▶ **What the task asks**: Return the data that follows exactly as it appears. Pictures do not belong in the copy.

▶ **Records for the exercise**:
******
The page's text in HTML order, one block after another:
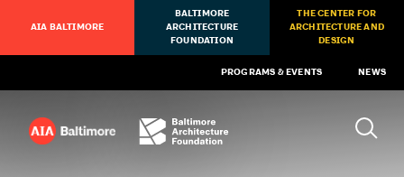
AIA BALTIMORE
BALTIMORE
ARCHITECTURE
FOUNDATION
THE CENTER FOR
ARCHITECTURE AND
DESIGN
PROGRAMS & EVENTS NEWS
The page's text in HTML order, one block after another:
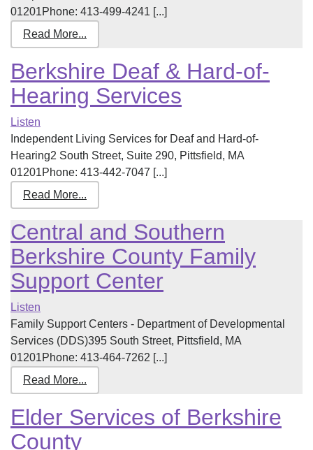
01201Phone: 413-499-4241 [...]
Read More...
Berkshire Deaf & Hard-of-
Hearing Services
Listen
Independent Living Services for Deaf and Hard-of-
Hearing2 South Street, Suite 290, Pittsfield, MA
01201Phone: 413-442-7047 [...]
Read More...
Central and Southern
Berkshire County Family
Support Center
Listen
Family Support Centers - Department of Developmental
Services (DDS)395 South Street, Pittsfield, MA
01201Phone: 413-464-7262 [...]
Read More...
Elder Services of Berkshire
County
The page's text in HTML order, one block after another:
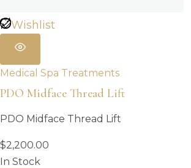
Wishlist
Medical Spa Treatments
PDO Midface Thread Lift
PDO Midface Thread Lift
$2,200.00
In Stock
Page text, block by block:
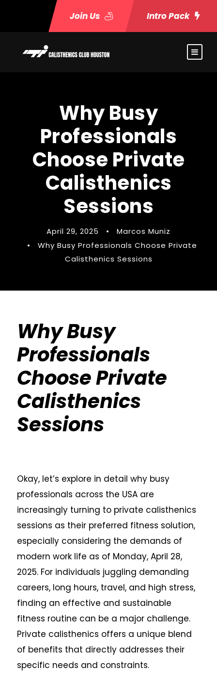
Join Us Intro Pack
Why Busy
Professionals
Choose Private
Calisthenics
Sessions
April 29, 2025 •
Marcos Muniz
•
Why Busy Professionals Choose Private
Calisthenics Sessions
Why Busy
Professionals
Choose Private
Calisthenics
Sessions
Okay, let’s explore in detail why busy
professionals across the USA are
increasingly turning to private calisthenics
sessions as their preferred fitness solution,
especially considering the demands of
modern work life as of Monday, April 28,
2025. For individuals juggling demanding
careers, long hours, travel, and high stress,
finding an effective and sustainable
fitness routine can be a major challenge.
Private calisthenics offers a unique blend
of benefits that directly addresses their
specific needs and constraints.
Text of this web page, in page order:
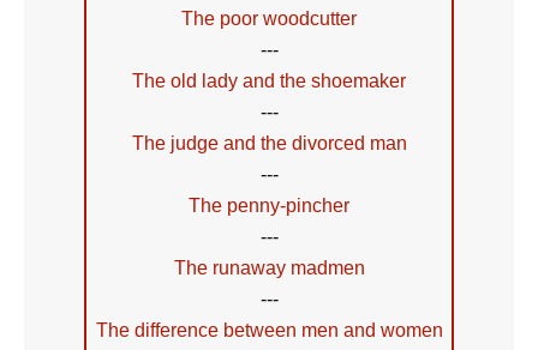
******
▶ **Expected answer**:
The page's text in HTML order, one block after another:
AIA BALTIMORE
BALTIMORE
ARCHITECTURE
FOUNDATION
THE CENTER FOR
ARCHITECTURE AND
DESIGN
PROGRAMS & EVENTS NEWS
The page's text in HTML order, one block after another:
01201Phone: 413-499-4241 [...]
Read More...
Berkshire Deaf & Hard-of-
Hearing Services
Listen
Independent Living Services for Deaf and Hard-of-
Hearing2 South Street, Suite 290, Pittsfield, MA
01201Phone: 413-442-7047 [...]
Read More...
Central and Southern
Berkshire County Family
Support Center
Listen
Family Support Centers - Department of Developmental
Services (DDS)395 South Street, Pittsfield, MA
01201Phone: 413-464-7262 [...]
Read More...
Elder Services of Berkshire
County
The page's text in HTML order, one block after another:
Wishlist
Medical Spa Treatments
PDO Midface Thread Lift
PDO Midface Thread Lift
$2,200.00
In Stock
Page text, block by block:
Join Us Intro Pack
Why Busy
Professionals
Choose Private
Calisthenics
Sessions
April 29, 2025 •
Marcos Muniz
•
Why Busy Professionals Choose Private
Calisthenics Sessions
Why Busy
Professionals
Choose Private
Calisthenics
Sessions
Okay, let’s explore in detail why busy
professionals across the USA are
increasingly turning to private calisthenics
sessions as their preferred fitness solution,
especially considering the demands of
modern work life as of Monday, April 28,
2025. For individuals juggling demanding
careers, long hours, travel, and high stress,
finding an effective and sustainable
fitness routine can be a major challenge.
Private calisthenics offers a unique blend
of benefits that directly addresses their
specific needs and constraints.
Text of this web page, in page order:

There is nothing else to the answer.